Estimating caloric expenditure and fueling big days

Hi everyone

I am a long time lurker and first time poster. I’ve learned a lot from many of you over the years, and I appreciate all of you and this forum.

I am struggling to understand how to best fuel my long day in terms of the full period of time before, during, and after the ride.

I am a 36-year-old 66 kg male with about 20 years of cycling experience, mostly competitive. I ride between 15 and 23-ish hours a week plus a few longer base weeks on vacation, which has been consistent for the past three years or so. I love training and cycling and I have no overall issues with energy balance. I am self coached and follow a simple training plan with one to two hard days per week depending on what events I am targeting and when.

Lately, on my long day, I have been focused on 5 to 6 hour power. I have been completing these days with an average power of about 240 (250-260 NP, FTP around 340). I do 500-600 calories/h simple sugar for these rides, usually the basic blend, sometimes with some cornstarch or rice powder in gel form for variety. I feel that I mostly absorb this as long as I am mindful about fiber intake in the 12 hours prior.

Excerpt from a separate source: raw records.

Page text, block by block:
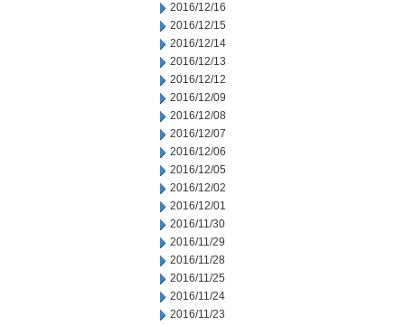
2016/12/16
2016/12/15
2016/12/14
2016/12/13
2016/12/12
2016/12/09
2016/12/08
2016/12/07
2016/12/06
2016/12/05
2016/12/02
2016/12/01
2016/11/30
2016/11/29
2016/11/28
2016/11/25
2016/11/24
2016/11/23
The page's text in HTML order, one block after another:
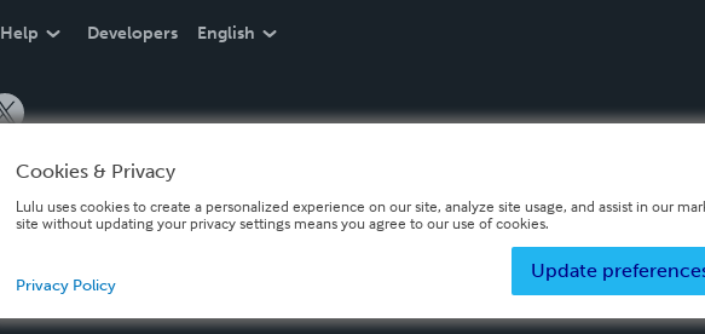
Help Developers English
Cookies & Privacy
Lulu uses cookies to create a personalized experience on our site, analyze site usage, and assist in our
site without updating your privacy settings means you agree to our use of cookies.
Update
Privacy Policy
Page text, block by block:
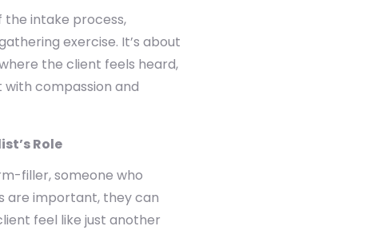
the intake process,
exercise. It’s about
the client feels heard,
compassion and
Role
filler, someone who
are important, they can
feel like just another
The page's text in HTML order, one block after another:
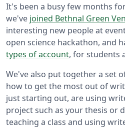
It's been a busy few months
we've joined Bethnal Green
interesting new people at
open science hackathon, and
types of account, for students
We've also put together a set
how to get the most out of
just starting out, are using
project such as your thesis or
teaching a class and using
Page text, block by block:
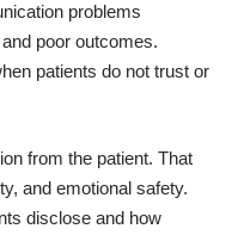
problems
poor outcomes.
patients do not trust or
from the patient. That
and emotional safety.
disclose and how
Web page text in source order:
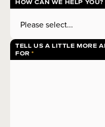
HOW CAN WE HELP YOU?
TELL US A LITTLE MORE
FOR
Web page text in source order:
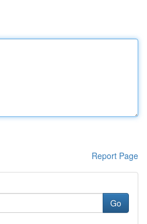
Report Page
Go
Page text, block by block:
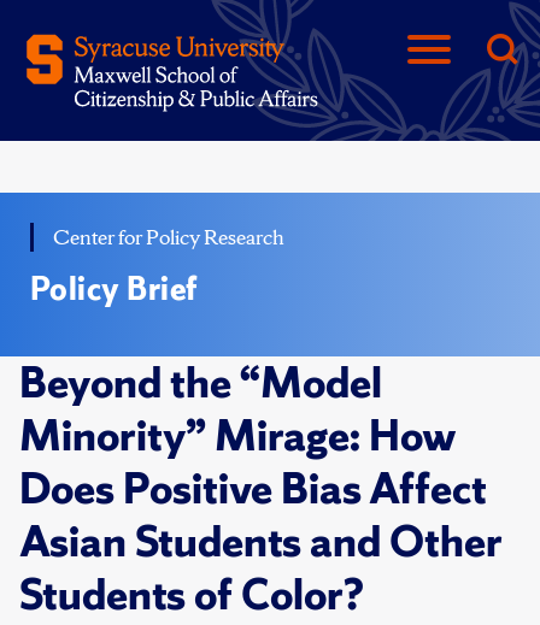
Center for Policy Research
Policy Brief
Beyond the “Model
Minority” Mirage: How
Does Positive Bias Affect
Asian Students and Other
Students of Color?
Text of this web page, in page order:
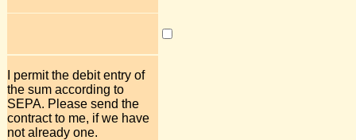
I permit the debit entry of
the sum according to
SEPA. Please send the
contract to me, if we have
not already one.
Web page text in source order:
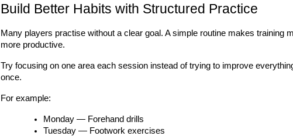
Build Better Habits with Structured Practice
Many players practise without a clear goal. A simple routine makes training
more productive.
Try focusing on one area each session instead of trying to improve
once.
For example:
Monday — Forehand drills
Tuesday — Footwork exercises
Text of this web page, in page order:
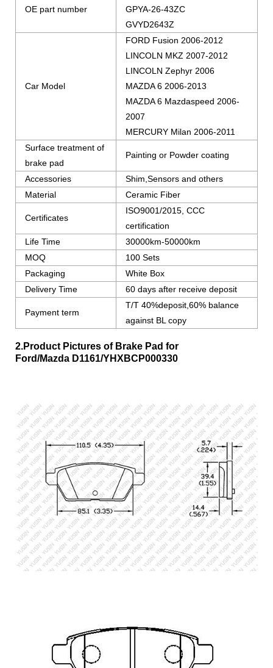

However, after six hours, this still leaves me in the hole by almost 2000 calories, and it often feels like more if it is cold or whatever. I feel blocked at the end of these rides by energy balance. I think I could achieve more if I could just get more calories on board. The legs are hungry, but the gas tank is empty.

There are athletes who are able to sustain higher burn rates at around my body weight. How do people manage this? I have a very low-fat diet, which has worked well for me for years. Should I work on my fat utilization? I’ve never been tested but I’m probably nuking the glycogen right from Z2. Or is this just a limit of what my body is able to absorb and put out?

At 0.75 IF, you should be getting a good amount of energy from fat burning.

Carb loading and breakfast 3 hours before the effort should give you adequate padding.

I’ve heard of people waking up to eat and going back to sleep to get that 3 hour gap. Never done it myself though.

Yeah, sounds likely. For comparison: I am also 66kg, but much less powerful (at 4.2W/kg), usually consuming 160cal/h i.e. for 6h/IF=0.66 ride, 3000cal deficit and don’t feel anything bad or even particularly hungry after finishing.

Thank you, Svens. That is wild. That deficit would put me in a ditch! I think you are right.

Just remember that you’ll never be able to replace calories on a 1:1 basis…a deficit for rides that long is completely normal and expected.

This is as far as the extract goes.